*** Begin section ***
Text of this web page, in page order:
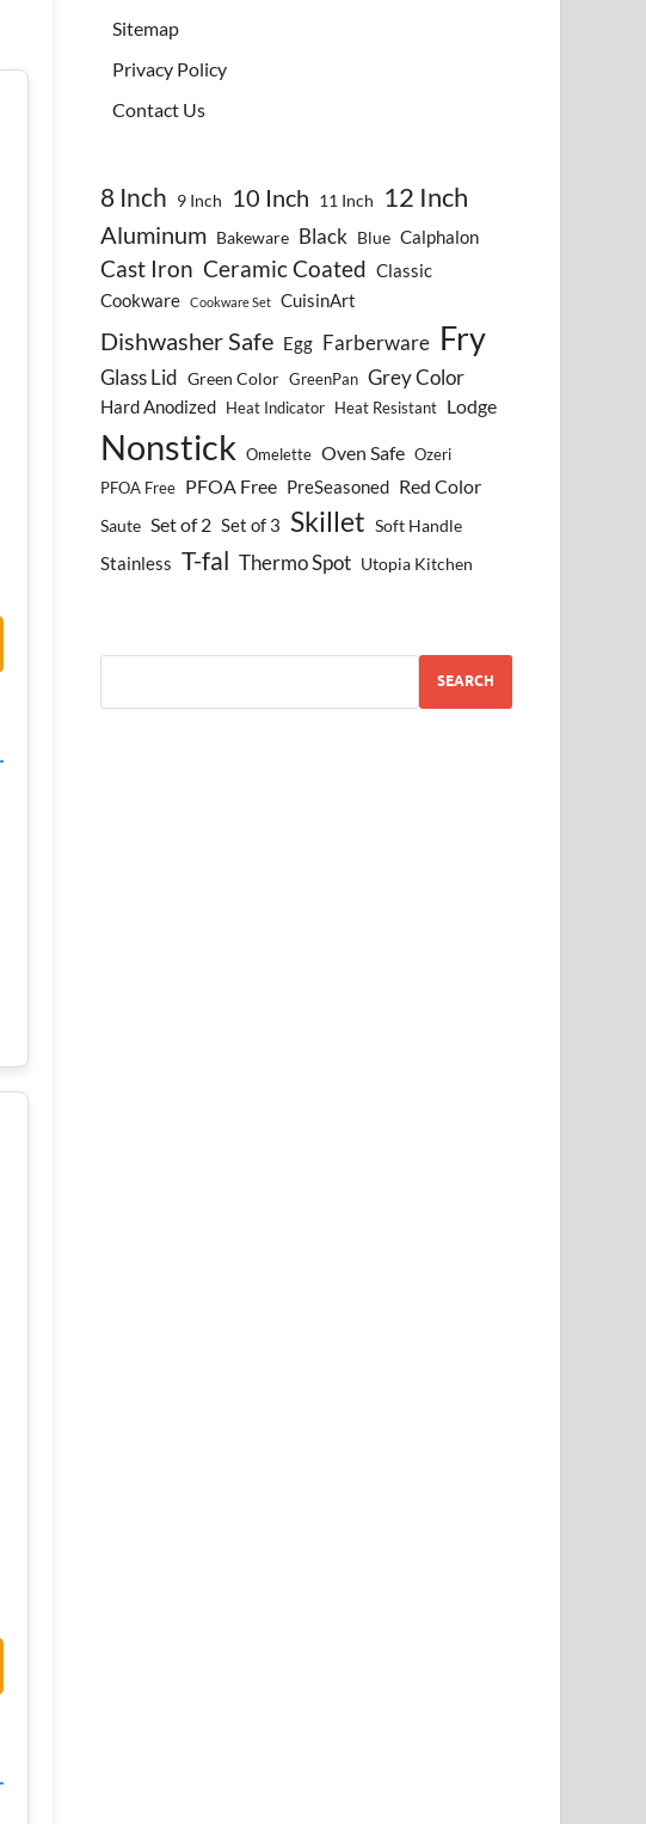
Sitemap
Privacy Policy
Contact Us
8 Inch 9 Inch 10 Inch 11 Inch 12 Inch
Aluminum Bakeware Black Blue Calphalon
Cast Iron Ceramic Coated Classic
Cookware
Cookware Set CuisinArt
Dishwasher Safe Egg Farberware Fry
Glass Lid Green Color GreenPan Grey Color
Hard Anodized Heat Indicator Heat Resistant Lodge
Nonstick Omelette Oven Safe Ozeri
PFOA Free PFOA Free PreSeasoned Red Color
Saute Set of 2 Set of 3 Skillet Soft Handle
Stainless T-fal Thermo Spot Utopia Kitchen
SEARCH
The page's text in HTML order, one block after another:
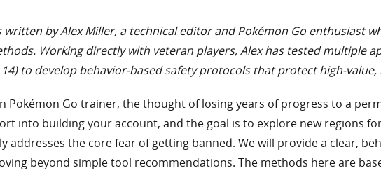
written by Alex Miller, a technical editor and Pokémon Go enthusiast
Working directly with veteran players, Alex has tested multiple
to develop behavior-based safety protocols that protect high-
Pokémon Go trainer, the thought of losing years of progress to a
into building your account, and the goal is to explore new regions
addresses the core fear of getting banned. We will provide a clear,
beyond simple tool recommendations. The methods here are
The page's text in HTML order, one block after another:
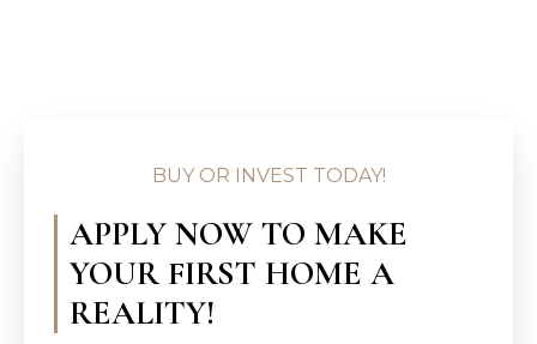
BUY OR INVEST TODAY!
APPLY NOW TO MAKE
YOUR FIRST HOME A
REALITY!
*** End section ***
▸ **Task prompt**:
Determine how many lines of the data contain the word "Color", and reply with that number only.

▸ **Expected output**:
2